- _Description of the task_: Write out the full set of records exactly. Any pictures in them do not belong in the copy.

[Dataset entries]
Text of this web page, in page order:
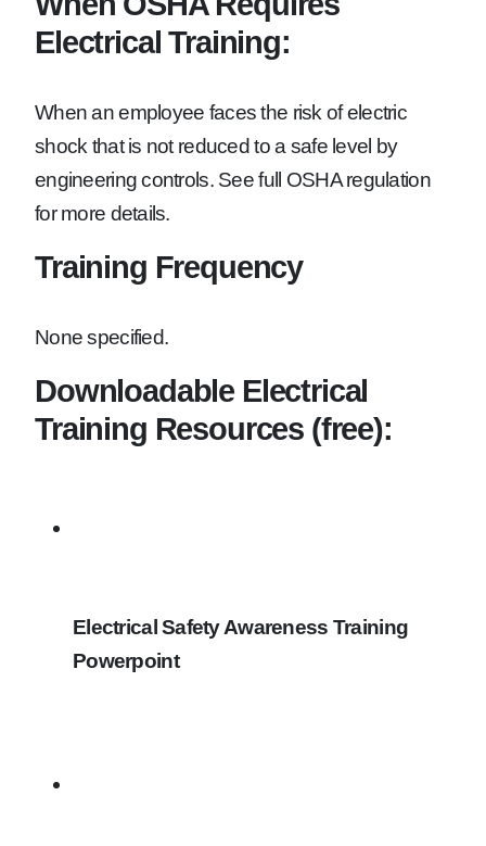
Electrical Training:
When an employee faces the risk of electric
shock that is not reduced to a safe level by
engineering controls. See full OSHA regulation
for more details.
Training Frequency
None specified.
Downloadable Electrical
Training Resources (free):
Electrical Safety Awareness Training
Powerpoint

- _Response box_:
Text of this web page, in page order:
Electrical Training:
When an employee faces the risk of electric
shock that is not reduced to a safe level by
engineering controls. See full OSHA regulation
for more details.
Training Frequency
None specified.
Downloadable Electrical
Training Resources (free):
Electrical Safety Awareness Training
Powerpoint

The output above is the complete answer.